Supplied data:
________________________________________
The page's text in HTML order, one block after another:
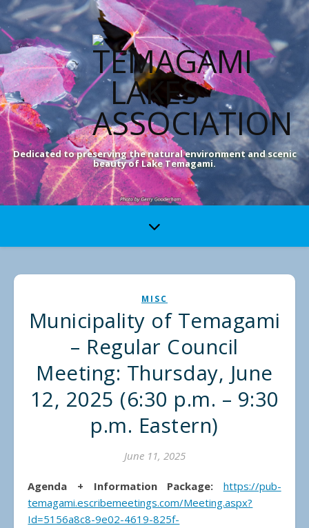
Dedicated to preserving the natural environment and scenic
beauty of Lake Temagami.
MISC
Municipality of Temagami
– Regular Council
Meeting: Thursday, June
12, 2025 (6:30 p.m. – 9:30
p.m. Eastern)
June 11, 2025
Agenda + Information Package:
https://pub-
temagami.escribemeetings.com/Meeting.aspx?
Id=5156a8c8-9e02-4619-825f-
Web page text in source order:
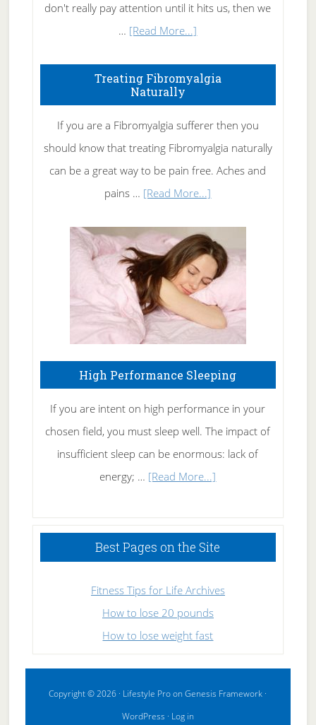
don't really pay attention until it hits us, then we
… [Read More...]
To
Rid
of
Tennis
Elbow
Treating Fibromyalgia
Naturally
If you are a Fibromyalgia sufferer then you
should know that treating Fibromyalgia naturally
can be a great way to be pain free. Aches and
pains … [Read More...]
Fibromyalgia
Naturally
High Performance Sleeping
If you are intent on high performance in your
chosen field, you must sleep well. The impact of
insufficient sleep can be enormous: lack of
energy; … [Read More...]
Sleeping
Best Pages on the Site
Fitness Tips for Life Archives
How to lose 20 pounds
How to lose weight fast
Copyright © 2026 · Lifestyle ProonGenesis Framework ·
WordPress · Log in
________________________________________
Problem details: Every line above with the string "then" in it needs to be copied.

Answer below:
don't really pay attention until it hits us, then we
If you are a Fibromyalgia sufferer then you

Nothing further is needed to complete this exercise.